Data excerpts

══════

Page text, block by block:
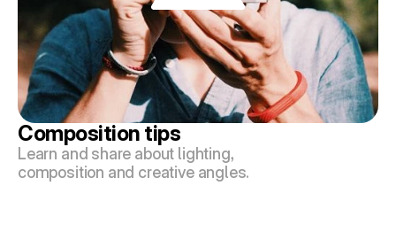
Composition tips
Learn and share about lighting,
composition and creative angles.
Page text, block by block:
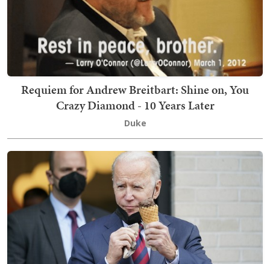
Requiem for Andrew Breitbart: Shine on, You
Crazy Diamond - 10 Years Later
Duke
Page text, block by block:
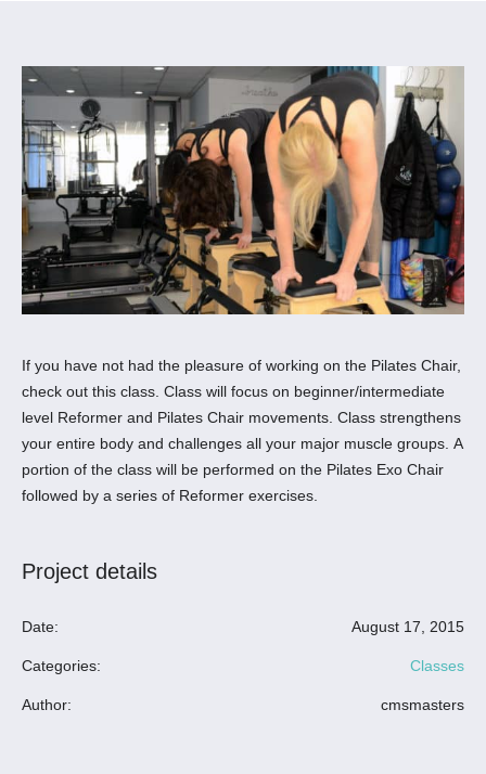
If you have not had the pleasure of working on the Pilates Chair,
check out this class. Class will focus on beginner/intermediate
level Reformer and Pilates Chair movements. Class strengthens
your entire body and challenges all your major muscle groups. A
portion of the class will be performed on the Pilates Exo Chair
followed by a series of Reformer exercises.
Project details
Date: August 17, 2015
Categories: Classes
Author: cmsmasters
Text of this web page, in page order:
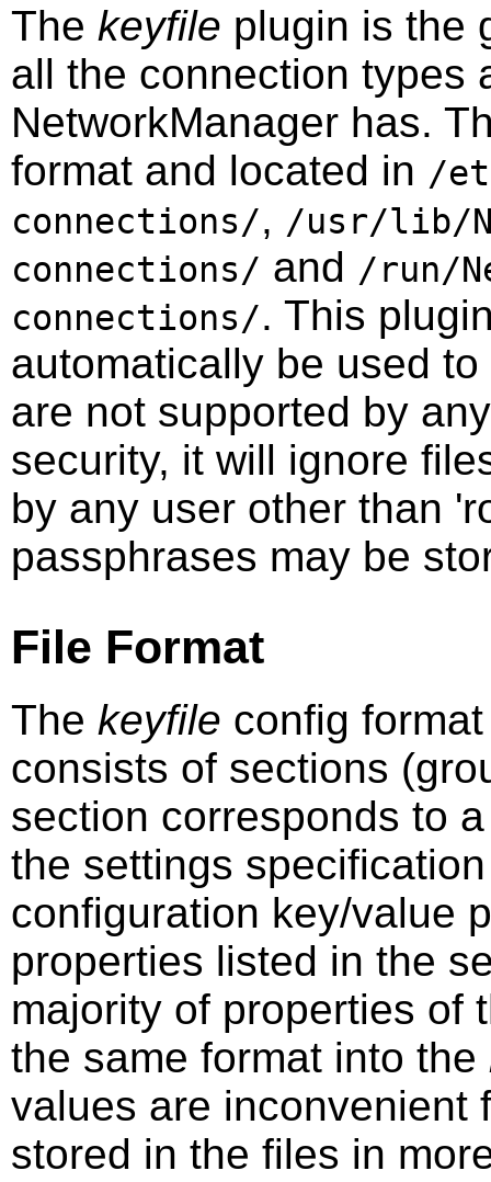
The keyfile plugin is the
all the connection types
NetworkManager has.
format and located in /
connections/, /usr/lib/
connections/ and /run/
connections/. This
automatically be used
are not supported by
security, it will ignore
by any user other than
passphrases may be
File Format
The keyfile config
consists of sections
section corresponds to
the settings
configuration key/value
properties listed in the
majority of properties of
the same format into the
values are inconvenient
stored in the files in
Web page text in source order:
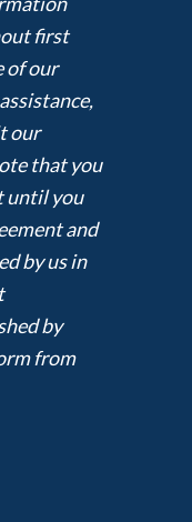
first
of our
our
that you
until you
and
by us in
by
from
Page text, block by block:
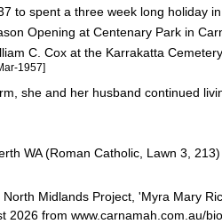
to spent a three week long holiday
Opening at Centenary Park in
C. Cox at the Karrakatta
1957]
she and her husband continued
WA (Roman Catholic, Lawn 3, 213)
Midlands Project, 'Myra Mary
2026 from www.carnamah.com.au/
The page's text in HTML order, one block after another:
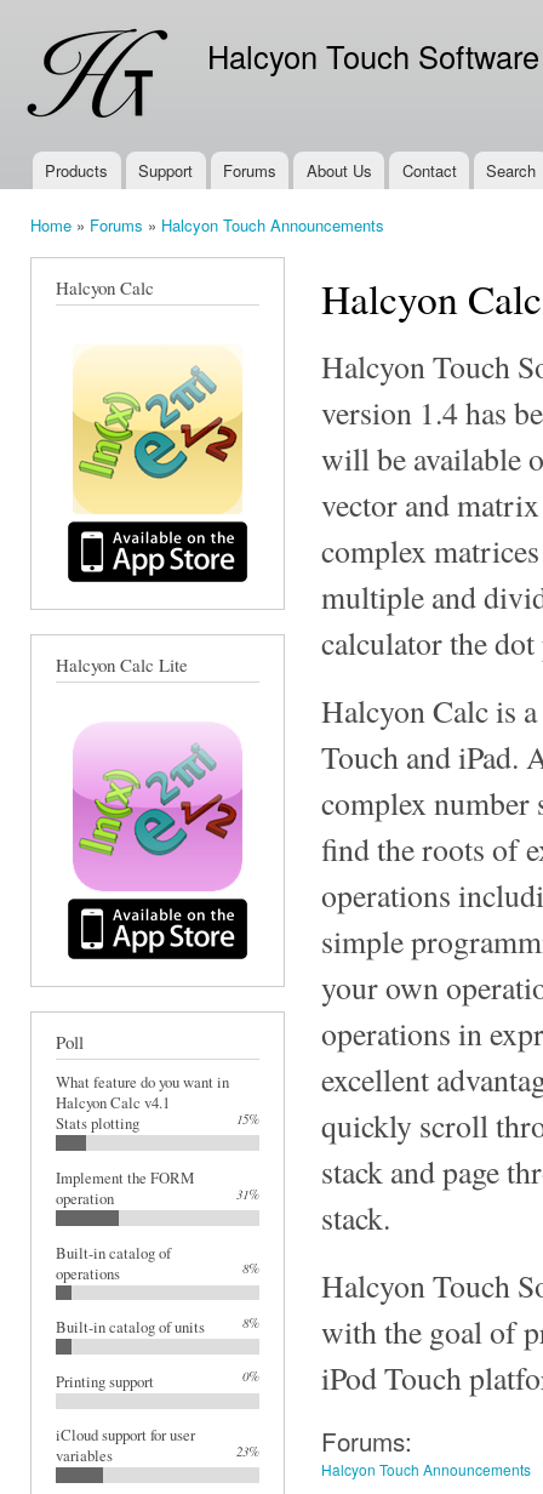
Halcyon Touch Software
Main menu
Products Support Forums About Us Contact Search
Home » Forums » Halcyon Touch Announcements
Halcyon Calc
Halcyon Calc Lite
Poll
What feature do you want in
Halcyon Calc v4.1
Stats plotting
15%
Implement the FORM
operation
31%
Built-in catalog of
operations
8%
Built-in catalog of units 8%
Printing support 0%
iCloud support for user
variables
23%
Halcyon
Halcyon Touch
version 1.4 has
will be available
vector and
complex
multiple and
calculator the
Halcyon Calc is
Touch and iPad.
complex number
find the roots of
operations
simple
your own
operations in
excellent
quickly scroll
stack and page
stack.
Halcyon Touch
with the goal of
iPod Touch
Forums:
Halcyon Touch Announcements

══════

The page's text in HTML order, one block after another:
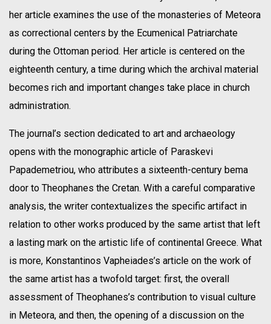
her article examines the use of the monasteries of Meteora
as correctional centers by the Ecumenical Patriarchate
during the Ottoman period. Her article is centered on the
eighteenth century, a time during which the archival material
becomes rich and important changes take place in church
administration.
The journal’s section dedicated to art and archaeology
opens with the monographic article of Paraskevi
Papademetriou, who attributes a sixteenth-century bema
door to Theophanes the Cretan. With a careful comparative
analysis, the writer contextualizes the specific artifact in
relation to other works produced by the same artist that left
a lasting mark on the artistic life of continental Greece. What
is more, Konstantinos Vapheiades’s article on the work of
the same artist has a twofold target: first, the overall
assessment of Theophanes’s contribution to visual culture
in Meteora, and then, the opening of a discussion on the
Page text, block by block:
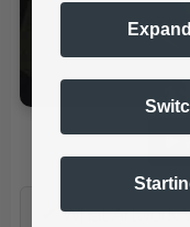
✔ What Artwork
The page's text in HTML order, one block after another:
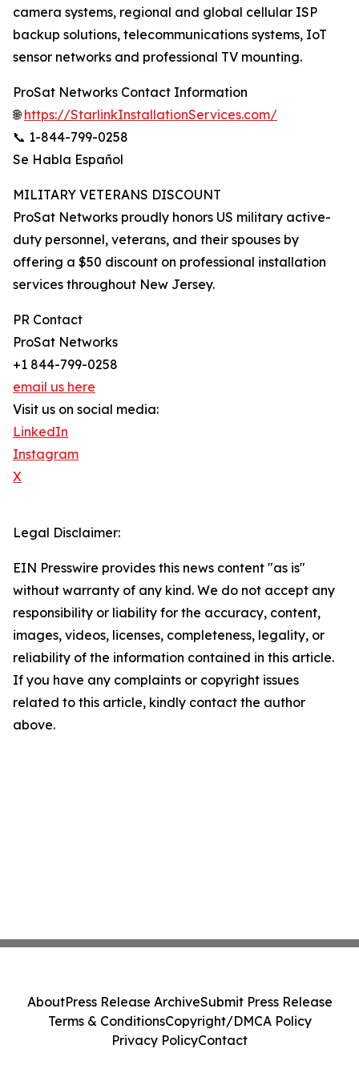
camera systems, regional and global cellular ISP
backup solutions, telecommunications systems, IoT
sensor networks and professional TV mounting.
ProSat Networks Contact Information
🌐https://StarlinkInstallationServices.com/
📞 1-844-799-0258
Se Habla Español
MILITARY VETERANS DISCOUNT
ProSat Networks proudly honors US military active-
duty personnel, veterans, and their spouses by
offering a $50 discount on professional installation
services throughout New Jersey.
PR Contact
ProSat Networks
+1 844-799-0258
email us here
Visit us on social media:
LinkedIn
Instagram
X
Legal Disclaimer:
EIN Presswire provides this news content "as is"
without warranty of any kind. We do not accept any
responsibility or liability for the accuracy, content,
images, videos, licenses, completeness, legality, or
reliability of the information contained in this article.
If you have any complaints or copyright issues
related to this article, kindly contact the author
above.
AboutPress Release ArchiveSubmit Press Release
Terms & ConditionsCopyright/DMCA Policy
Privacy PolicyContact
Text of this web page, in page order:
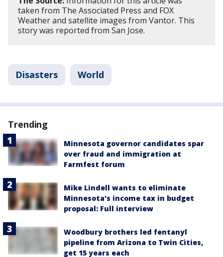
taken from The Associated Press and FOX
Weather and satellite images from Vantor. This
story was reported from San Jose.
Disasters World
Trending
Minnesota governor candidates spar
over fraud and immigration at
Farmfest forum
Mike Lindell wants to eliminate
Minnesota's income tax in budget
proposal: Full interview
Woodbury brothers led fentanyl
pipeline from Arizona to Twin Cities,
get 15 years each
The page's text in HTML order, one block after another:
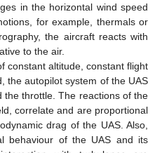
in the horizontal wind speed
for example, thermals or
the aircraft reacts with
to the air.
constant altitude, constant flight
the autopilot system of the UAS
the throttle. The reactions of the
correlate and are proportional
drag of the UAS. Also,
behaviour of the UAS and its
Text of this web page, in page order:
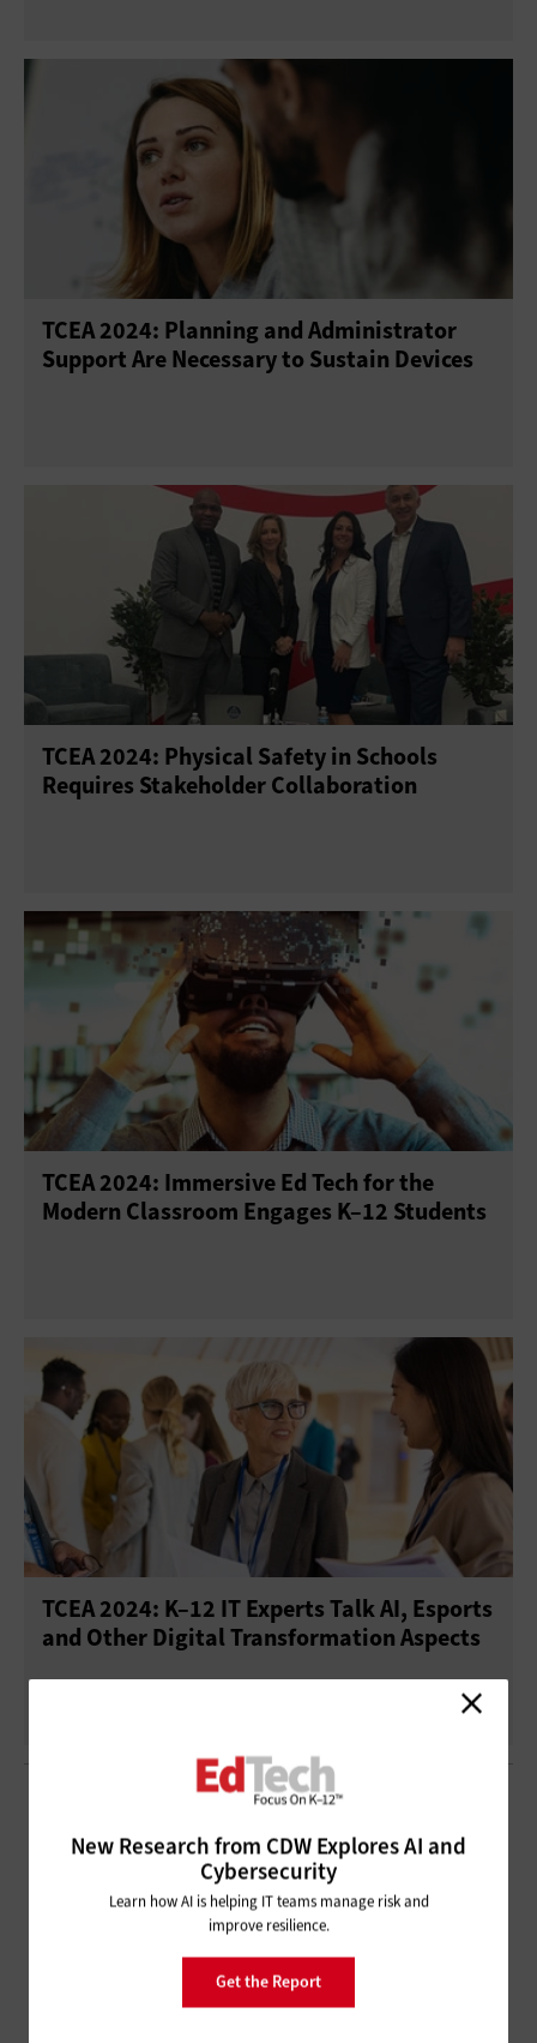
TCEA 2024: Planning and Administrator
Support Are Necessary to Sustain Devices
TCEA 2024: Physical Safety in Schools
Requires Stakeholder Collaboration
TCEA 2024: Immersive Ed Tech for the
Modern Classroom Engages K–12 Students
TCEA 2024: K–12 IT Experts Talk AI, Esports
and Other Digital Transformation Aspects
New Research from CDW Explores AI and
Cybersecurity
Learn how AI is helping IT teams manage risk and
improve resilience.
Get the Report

══════

Work item: From the records above, extract exactly and only the lines that begin at the line with "during the Ottoman" and stop after the line with "door to Theophanes".

Answer to the problem:
during the Ottoman period. Her article is centered on the
eighteenth century, a time during which the archival material
becomes rich and important changes take place in church
administration.
The journal’s section dedicated to art and archaeology
opens with the monographic article of Paraskevi
Papademetriou, who attributes a sixteenth-century bema
door to Theophanes the Cretan. With a careful comparative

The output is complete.